Feliz 2020! Uma das apostas mais seguras desta década que se inicia é que o brasileiro passará a poupar mais em ações, e assim romperá o ciclo vicioso de décadas emprestando exclusivamente ao governo por meio da caderneta de poupança e dos fundos vinculados ao CDI.
O que deve o investidor almejar da empresa e de seus gestores? Tradicionalmente o investidor espera que sirvam melhor aos clientes, aumentem suas vendas e lucros, e assim incrementem o valor de longo prazo de sua poupança por meio de dividendos crescentes e ações mais valorizadas. O afastamento deste objetivo implica perdas monetárias de seus investidores e donos.
Hoje em dia as empresas têm sido compelidas a aderir à chamada “responsabilidade social empresarial” (RSE) e ao ESG, sigla em inglês que representa compromissos ambientais, sociais e de governança.

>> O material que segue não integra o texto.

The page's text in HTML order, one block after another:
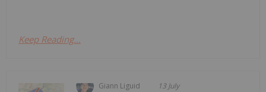
Keep Reading...
Giann Liguid 13 July
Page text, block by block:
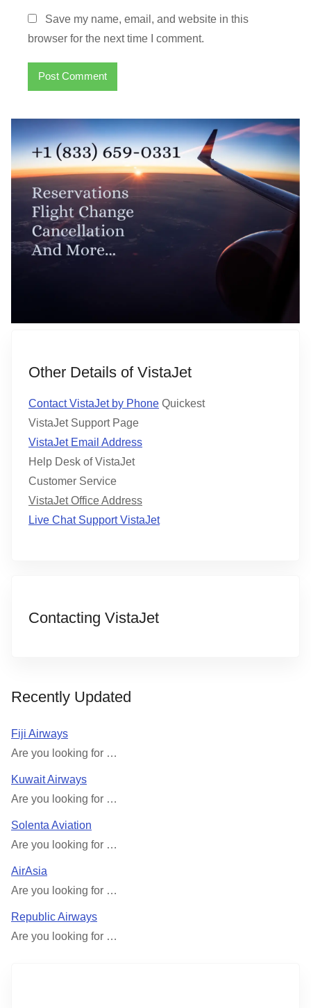
Save my name, email, and website in this
browser for the next time I comment.
Other Details of VistaJet
Contact VistaJet by Phone Quickest
VistaJet Support Page
VistaJet Email Address
Help Desk of VistaJet
Customer Service
VistaJet Office Address
Live Chat Support VistaJet
Contacting VistaJet
Recently Updated
Fiji Airways
Are you looking for …
Kuwait Airways
Are you looking for …
Solenta Aviation
Are you looking for …
AirAsia
Are you looking for …
Republic Airways
Are you looking for …
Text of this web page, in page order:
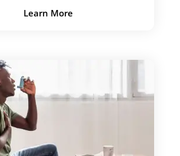
Learn More
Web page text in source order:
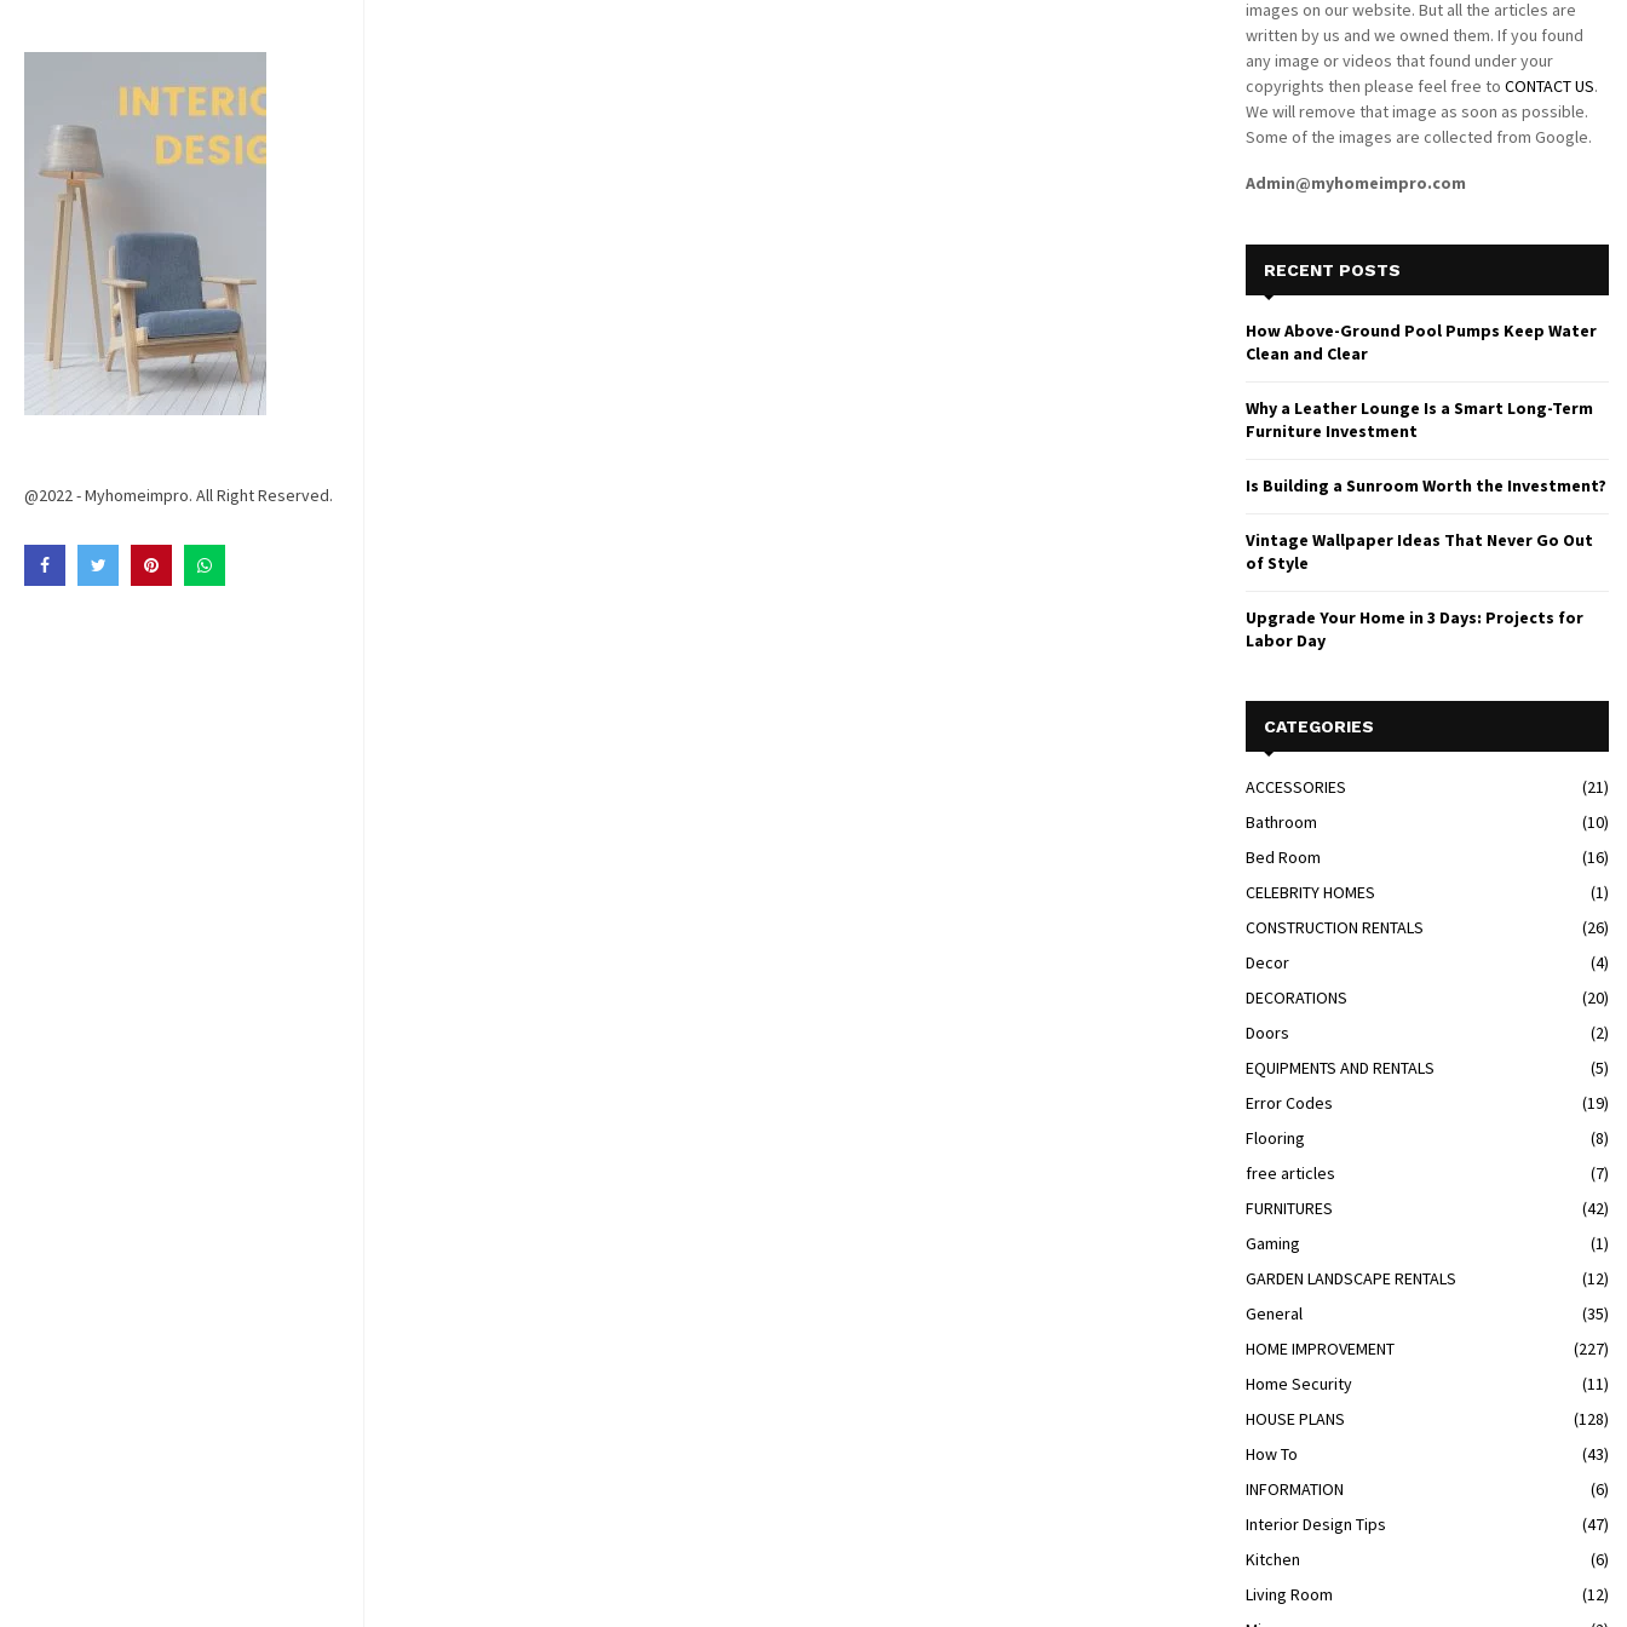
@2022 - Myhomeimpro. All Right Reserved.
images on our website. But all the articles are
written by us and we owned them. If you found
any image or videos that found under your
copyrights then please feel free to CONTACT US.
We will remove that image as soon as possible.
Some of the images are collected from Google.
Admin@myhomeimpro.com
RECENT POSTS
How Above-Ground Pool Pumps Keep Water
Clean and Clear
Why a Leather Lounge Is a Smart Long-Term
Furniture Investment
Is Building a Sunroom Worth the Investment?
Vintage Wallpaper Ideas That Never Go Out
of Style
Upgrade Your Home in 3 Days: Projects for
Labor Day
CATEGORIES
ACCESSORIES
(21)
Bathroom
(10)
Bed Room
(16)
CELEBRITY HOMES
(1)
CONSTRUCTION RENTALS
(26)
Decor
(4)
DECORATIONS
(20)
Doors
(2)
EQUIPMENTS AND RENTALS
(5)
Error Codes
(19)
Flooring
(8)
free articles
(7)
FURNITURES
(42)
Gaming
(1)
GARDEN LANDSCAPE RENTALS
(12)
General
(35)
HOME IMPROVEMENT
(227)
Home Security
(11)
HOUSE PLANS
(128)
How To
(43)
INFORMATION
(6)
Interior Design Tips
(47)
Kitchen
(6)
Living Room
(12)

Em 2019, o Business Roundtable, uma influente associação lobista de CEOs de grandes empresas americanas, alterou radicalmente sua declaração sobre o propósito empresarial. Desde 1978 defendiam a primazia de geração de retornos de longo prazo a seus donos-acionistas, agora suplantada pelo compromisso de gerar valor a todos os stakeholders: clientes, funcionários, fornecedores, comunidade, e por último os acionistas. Em que medida tais tendências são compatíveis com os objetivos dos investidores?
A economia de mercado tem como essência a cooperação social. Empresas se organizam para entregar produto ou serviço com qualidade e preço baixo.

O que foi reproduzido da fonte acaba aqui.